EX-99.1 2 tm2428382d1_ex99-1.htm EXHIBIT 99.1

 

Exhibit 99.1

 

To: Directors and Executive Officers of O-I Glass, Inc.
Date: November 14, 2024
RE: Sarbanes-Oxley Blackout Notice

 

O-I Glass, Inc. (the “Company”) maintains two 401(k) plans that allow plan participants to invest in the Company’s common stock. These plans are the Eighth Amended and Restated Owens-Illinois Stock Purchase and Savings Plan and the Seventh Amended and Restated Owens-Illinois Long Term Savings Plan (together, the “Plans”). These plans are tax-qualified retirement plans.

 

The third-party record keeper of the Plans is transitioning from John Hancock to Fidelity.

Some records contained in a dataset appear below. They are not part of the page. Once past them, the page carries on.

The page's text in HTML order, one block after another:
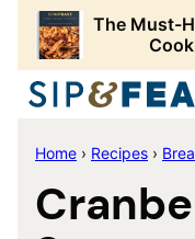
Skip
content
The Must-
Home › Recipes ›
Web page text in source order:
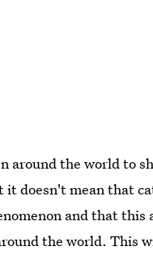
around the world to
doesn't mean that
and that
the world. This
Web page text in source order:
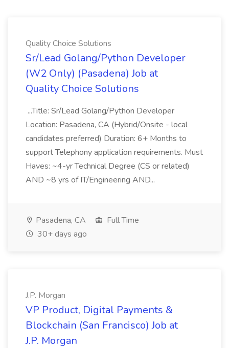
Quality Choice Solutions
Sr/Lead Golang/Python Developer
(W2 Only) (Pasadena) Job at
Quality Choice Solutions
...Title: Sr/Lead Golang/Python Developer
Location: Pasadena, CA (Hybrid/Onsite - local
candidates preferred) Duration: 6+ Months to
support Telephony application requirements. Must
Haves: ~4-yr Technical Degree (CS or related)
AND ~8 yrs of IT/Engineering AND...
Pasadena, CA
Full Time
30+ days ago
J.P. Morgan
VP Product, Digital Payments &
Blockchain (San Francisco) Job at
J.P. Morgan
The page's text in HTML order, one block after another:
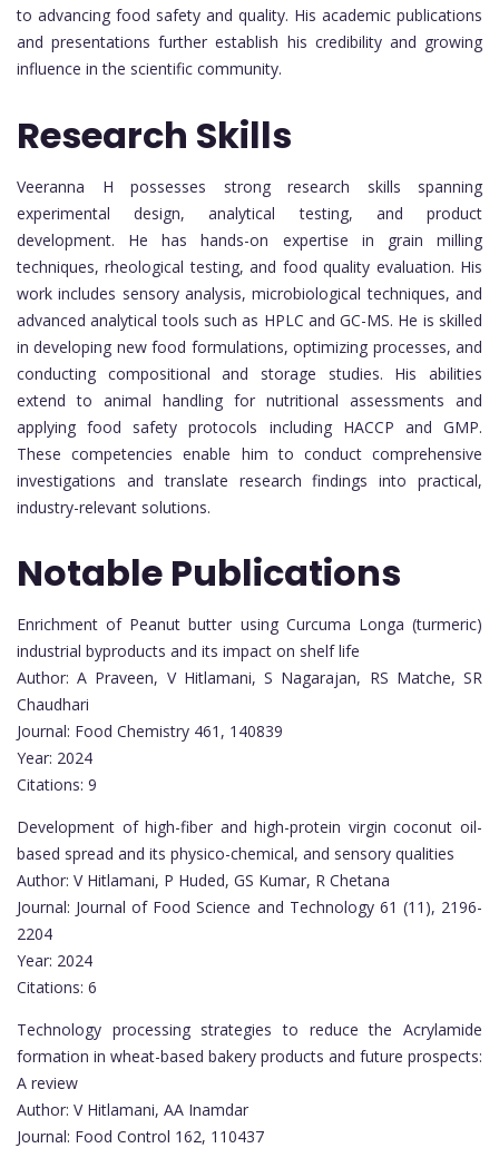
to advancing food safety and quality. His academic publications
and presentations further establish his credibility and growing
influence in the scientific community.
Research Skills
Veeranna H possesses strong research skills spanning
experimental design, analytical testing, and product
development. He has hands-on expertise in grain milling
techniques, rheological testing, and food quality evaluation. His
work includes sensory analysis, microbiological techniques, and
advanced analytical tools such as HPLC and GC-MS. He is skilled
in developing new food formulations, optimizing processes, and
conducting compositional and storage studies. His abilities
extend to animal handling for nutritional assessments and
applying food safety protocols including HACCP and GMP.
These competencies enable him to conduct comprehensive
investigations and translate research findings into practical,
industry-relevant solutions.
Notable Publications
Enrichment of Peanut butter using Curcuma Longa (turmeric)
industrial byproducts and its impact on shelf life
Author: A Praveen, V Hitlamani, S Nagarajan, RS Matche, SR
Chaudhari
Journal: Food Chemistry 461, 140839
Year: 2024
Citations: 9
Development of high-fiber and high-protein virgin coconut oil-
based spread and its physico-chemical, and sensory qualities
Author: V Hitlamani, P Huded, GS Kumar, R Chetana
Journal: Journal of Food Science and Technology 61 (11), 2196-
2204
Year: 2024
Citations: 6
Technology processing strategies to reduce the Acrylamide
formation in wheat-based bakery products and future prospects:
A review
Author: V Hitlamani, AA Inamdar
Journal: Food Control 162, 110437
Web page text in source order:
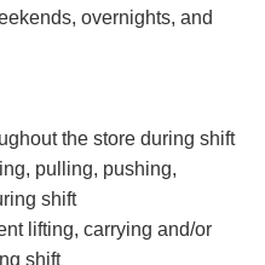
overnights, and
the store during shift
pulling, pushing,
shift
lifting, carrying and/or
shift
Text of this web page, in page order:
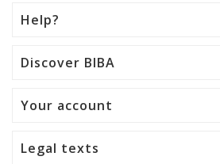
Help?
Discover BIBA
Your account
Legal texts

In connection with this transition, there will be a “blackout period” starting December 23, 2024 and expected to end the week of January 19, 2025 during which participants in the Plans will not be able to make certain changes with respect to their accounts under the Plans, including directing investment changes, making changes to their contribution rates, and requesting loans or distributions.

 

Section 306(a) of the Sarbanes-Oxley Act of 2002 and SEC rules thereunder prohibit a company’s directors and executive officers from engaging in transactions in the company’s equity securities during a “pension plan blackout period.” The blackout period relating to the Plans described above triggers the foregoing prohibition. Accordingly, during the blackout period for the Plans, you may not, directly or indirectly, purchase, sell or otherwise acquire or transfer any Company equity security (or any derivatives of a Company equity security), which you acquired in connection with your service and/or employment with the Company in such capacities, subject to certain limited exceptions.